Would a machine learning technique provide better results then this solution. One problem is that the insights from machine learning aren’t that good, you still don’t know how to fix the problem. Another problem is that is currently is difficult to train a system on another projects data.

Other problems noted from the paper are:

  • The number of participants is quite low (only 19)
  • All participants were volunteers, this could have created a bias
  • Files related to bug-prone files are also bug-prone (translations, constants)

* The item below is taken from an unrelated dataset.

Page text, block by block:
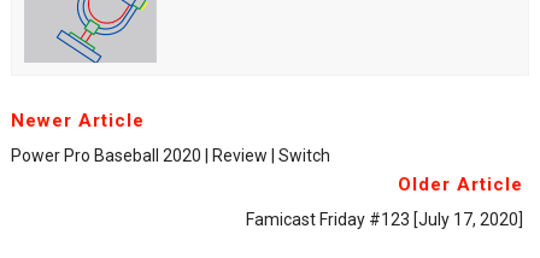
Newer Article
Power Pro Baseball 2020 | Review | Switch
Older Article
Famicast Friday #123 [July 17, 2020]

Another question is if it would be useful if a file shown a number about the bug-proneness. However, for this the be useful it would also need some kind of timestamp with the number. And while the number provides more insights it still is no actionable message.

References

[1] M. Hilton, T. Tunnell, K. Huang, D. Marinov, and D. Dig, “Usage, costs, and benefits of continuous integration in open-source projects,” in Proceedings of the 31st ieee/acm international conference on automated software engineering, 2016, pp. 426–437.

[2] T. Gyimothy, R. Ferenc, and I. Siket, “Empirical validation of object-oriented metrics on open source software for fault prediction,” IEEE Transactions on Software Engineering, vol. 31, no. 10, pp. 897–910, Oct. 2005.

[3] C. Lewis, Z. Lin, C. Sadowski, X. Zhu, R. Ou, and E. J. Whitehead Jr, “Does bug prediction support human developers? Findings from a google case study,” in Proceedings of the 2013 international conference on software engineering, 2013, pp. 372–381.

[4] M. D’Ambros, M. Lanza, and R. Robbes, “An extensive comparison of bug prediction approaches,” in 2010 7th ieee working conference on mining software repositories (msr 2010), 2010, pp. 31–41.

[5] T. Hall, S. Beecham, D. Bowes, D. Gray, and S. Counsell, “A systematic literature review on fault prediction performance in software engineering,” IEEE Transactions on Software Engineering, vol. 38, no. 6, pp. 1276–1304, Nov. 2012.

[6] C. Catal and B. Diri, “A systematic review of software fault prediction studies,” Expert Systems with Applications, vol. 36, no. 4, pp. 7346–7354, 2009.

[7] E. Arisholm, L. C. Briand, and E. B. Johannessen, “A systematic and comprehensive investigation of methods to build and evaluate fault prediction models,” Journal of Systems and Software, vol. 83, no. 1, pp. 2–17, 2010.